How to remove pandas framework from another data frame

Question

How to remove pandas framework from another data frame

How to remove the pandas framework from another data frame, as well as subtraction:

a=[1,2,3,4,5] b=[1,5] ab=[2,3,4]

And now we have two pandas frames, how to remove df2 from df1:

 In [5]: df1=pd.DataFrame([[1,2],[3,4],[5,6]],columns=['a','b']) In [6]: df1 Out[6]: ab 0 1 2 1 3 4 2 5 6 In [9]: df2=pd.DataFrame([[1,2],[5,6]],columns=['a','b']) In [10]: df2 Out[10]: ab 0 1 2 1 5 6

Then we expect the result of df1-df2 to be:

 In [14]: df Out[14]: ab 0 3 4

How to do it?

Thanks.

+17

python pandas dataframe subtraction

176coding May 19 '16 at 3:54

source share

8 answers

piRSquared · Answer 1 · 2016-05-19T04:27:47+0000

Decision

Use pd.concat and then drop_duplicates(keep=False)

 pd.concat([df1, df2, df2]).drop_duplicates(keep=False)

Similar to

  ab 1 3 4

Explanation

pd.concat adds two DataFrame together, adding one immediately after the other. if there is any overlap, it will be captured using the drop_duplicates method. However, drop_duplicates leaves the first drop_duplicates by default and deletes all other cases. In this case, we want to delete each duplicate. Therefore, the keep=False parameter, which does just that.

Special note on re- df2 . Only one df2 any line from df2 not in df1 will not be considered a duplicate and will remain.
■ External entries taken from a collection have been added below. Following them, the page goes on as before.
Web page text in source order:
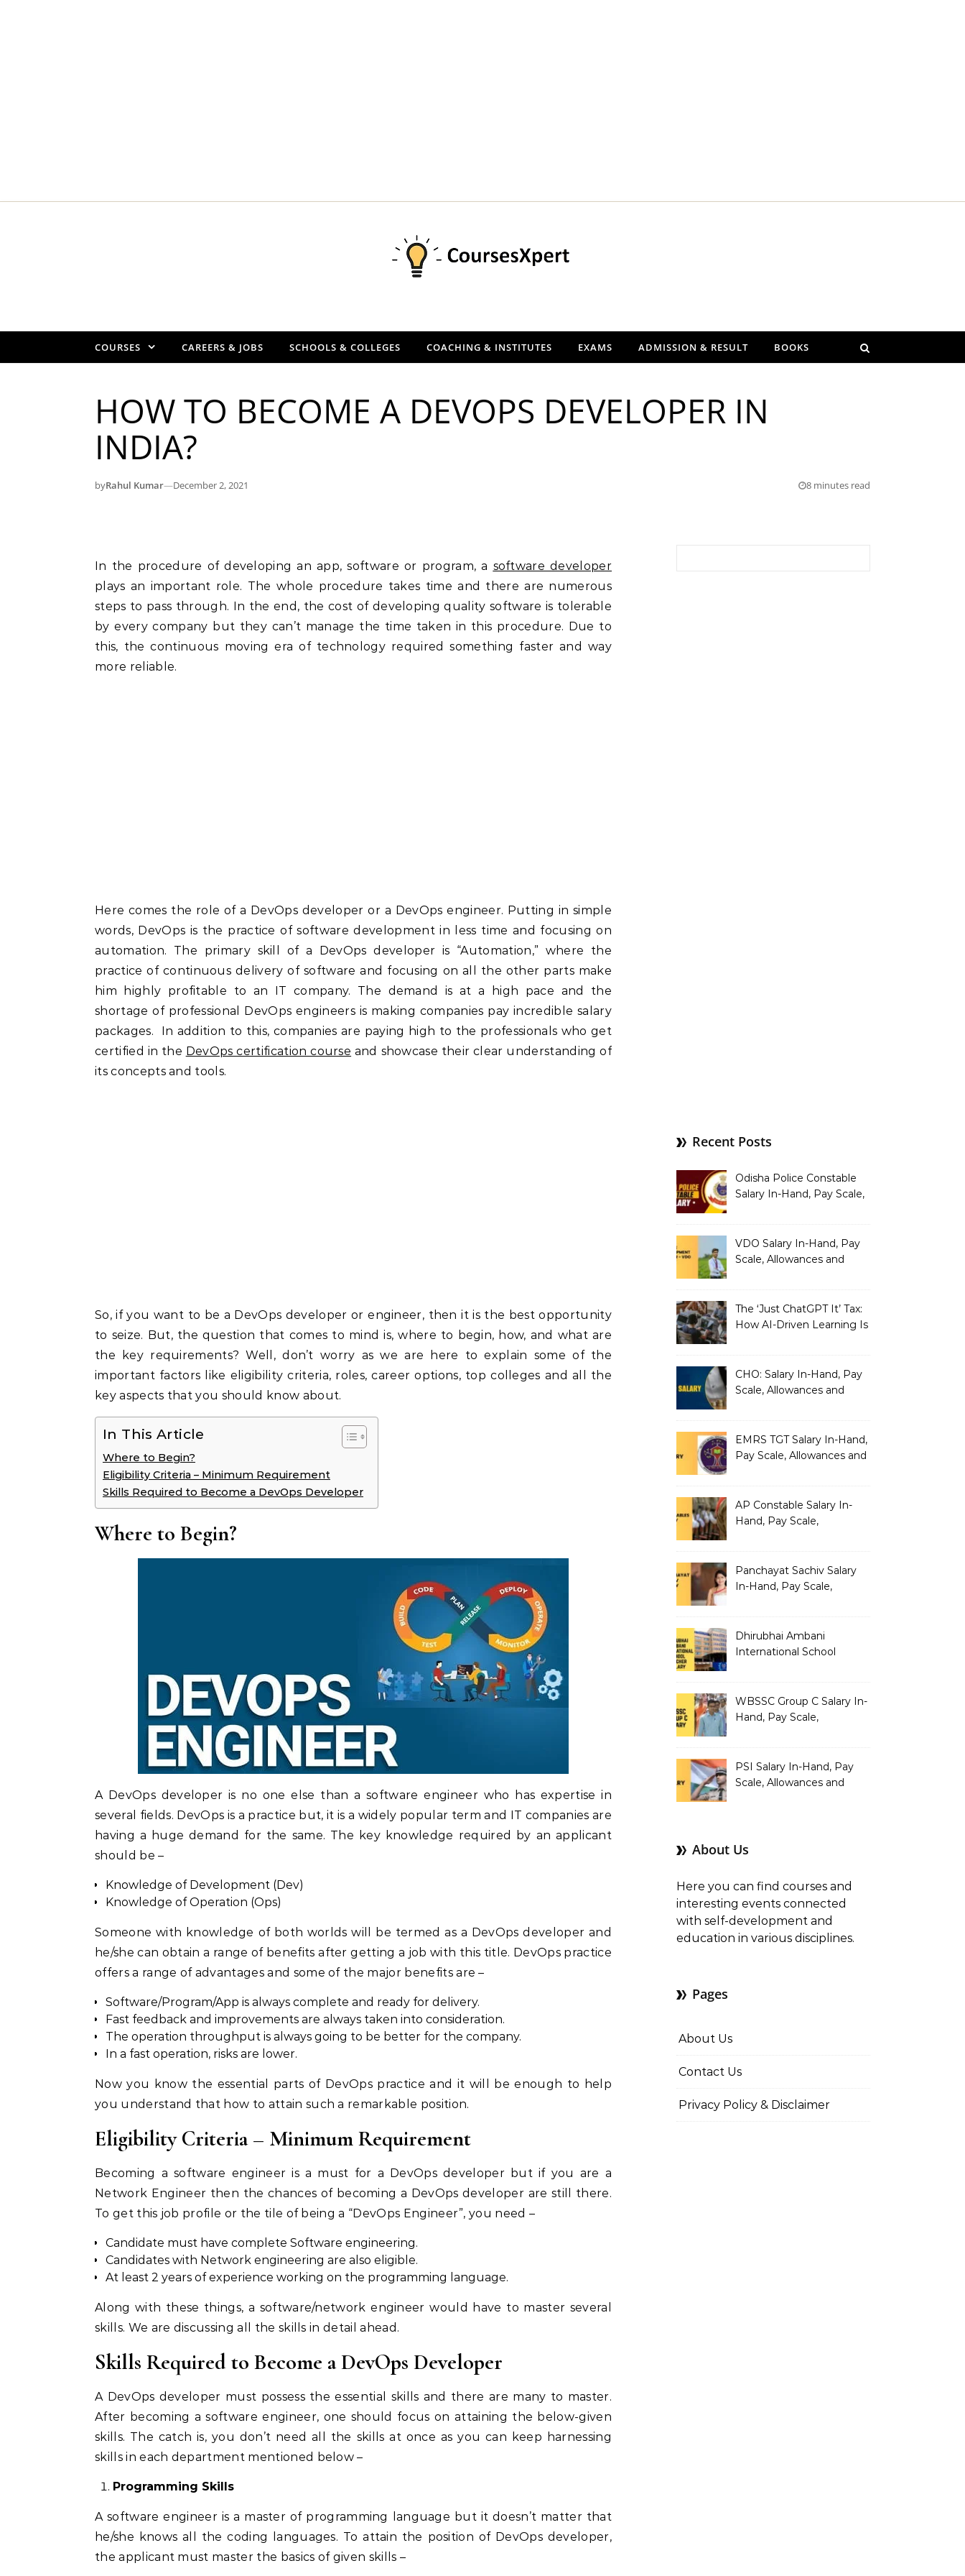
COURSES CAREERS & JOBS SCHOOLS & COLLEGES COACHING & INSTITUTES EXAMS ADMISSION & RESULT BOOKS
HOW TO BECOME A DEVOPS DEVELOPER IN
INDIA?
byRahul Kumar—December 2, 2021 8 minutes read
In the procedure of developing an app, software or program, a software developer
plays an important role. The whole procedure takes time and there are numerous
steps to pass through. In the end, the cost of developing quality software is tolerable
by every company but they can’t manage the time taken in this procedure. Due to
this, the continuous moving era of technology required something faster and way
more reliable.
Here comes the role of a DevOps developer or a DevOps engineer. Putting in simple
words, DevOps is the practice of software development in less time and focusing on
automation. The primary skill of a DevOps developer is “Automation,” where the
practice of continuous delivery of software and focusing on all the other parts make
him highly profitable to an IT company. The demand is at a high pace and the
shortage of professional DevOps engineers is making companies pay incredible salary
packages. In addition to this, companies are paying high to the professionals who get
certified in the DevOps certification course and showcase their clear understanding of
its concepts and tools.
So, if you want to be a DevOps developer or engineer, then it is the best opportunity
to seize. But, the question that comes to mind is, where to begin, how, and what are
the key requirements? Well, don’t worry as we are here to explain some of the
important factors like eligibility criteria, roles, career options, top colleges and all the
key aspects that you should know about.
In This Article
Where to Begin?
Eligibility Criteria – Minimum Requirement
Skills Required to Become a DevOps Developer
Where to Begin?
A DevOps developer is no one else than a software engineer who has expertise in
several fields. DevOps is a practice but, it is a widely popular term and IT companies are
having a huge demand for the same. The key knowledge required by an applicant
should be –
Knowledge of Development (Dev)
Knowledge of Operation (Ops)
Someone with knowledge of both worlds will be termed as a DevOps developer and
he/she can obtain a range of benefits after getting a job with this title. DevOps practice
offers a range of advantages and some of the major benefits are –
Software/Program/App is always complete and ready for delivery.
Fast feedback and improvements are always taken into consideration.
The operation throughput is always going to be better for the company.
In a fast operation, risks are lower.
Now you know the essential parts of DevOps practice and it will be enough to help
you understand that how to attain such a remarkable position.
Eligibility Criteria – Minimum Requirement
Becoming a software engineer is a must for a DevOps developer but if you are a
Network Engineer then the chances of becoming a DevOps developer are still there.
To get this job profile or the tile of being a “DevOps Engineer”, you need –
Candidate must have complete Software engineering.
Candidates with Network engineering are also eligible.
At least 2 years of experience working on the programming language.
Along with these things, a software/network engineer would have to master several
skills. We are discussing all the skills in detail ahead.
Skills Required to Become a DevOps Developer
A DevOps developer must possess the essential skills and there are many to master.
After becoming a software engineer, one should focus on attaining the below-given
skills. The catch is, you don’t need all the skills at once as you can keep harnessing
skills in each department mentioned below –
Programming Skills
A software engineer is a master of programming language but it doesn’t matter that
he/she knows all the coding languages. To attain the position of DevOps developer,
the applicant must master the basics of given skills –
Recent Posts
Odisha Police Constable
Salary In-Hand, Pay Scale,
VDO Salary In-Hand, Pay
Scale, Allowances and
The ‘Just ChatGPT It’ Tax:
How AI-Driven Learning Is
CHO: Salary In-Hand, Pay
Scale, Allowances and
EMRS TGT Salary In-Hand,
Pay Scale, Allowances and
AP Constable Salary In-
Hand, Pay Scale,
Panchayat Sachiv Salary
In-Hand, Pay Scale,
Dhirubhai Ambani
International School
Salary Structure
WBSSC Group C Salary In-
Hand, Pay Scale,
PSI Salary In-Hand, Pay
Scale, Allowances and
About Us
Here you can find courses and
interesting events connected
with self-development and
education in various disciplines.
Pages
About Us
Contact Us
Privacy Policy & Disclaimer

This solution only works with one df2 only when df2 is a subset of df1 . However, if we concatenate << 29> twice, it is guaranteed to be a duplicate and subsequently deleted.

Stefan · Answer 2 · 2016-05-19T19:04:56+0000

You can use .duplicated , whose advantage is that it is quite expressive:

 %%timeit combined = df1.append(df2) combined[~combined.index.duplicated(keep=False)] 1000 loops, best of 3: 875 µs per loop

For comparison:

 %timeit df1.loc[pd.merge(df1, df2, on=['a','b'], how='left', indicator=True)['_merge'] == 'left_only'] 100 loops, best of 3: 4.57 ms per loop %timeit pd.concat([df1, df2, df2]).drop_duplicates(keep=False) 1000 loops, best of 3: 987 µs per loop %timeit df2[df2.apply(lambda x: x.value not in df2.values, axis=1)] 1000 loops, best of 3: 546 µs per loop

In np.array , using np.array comparison is the fastest. .tolist() not needed .tolist() .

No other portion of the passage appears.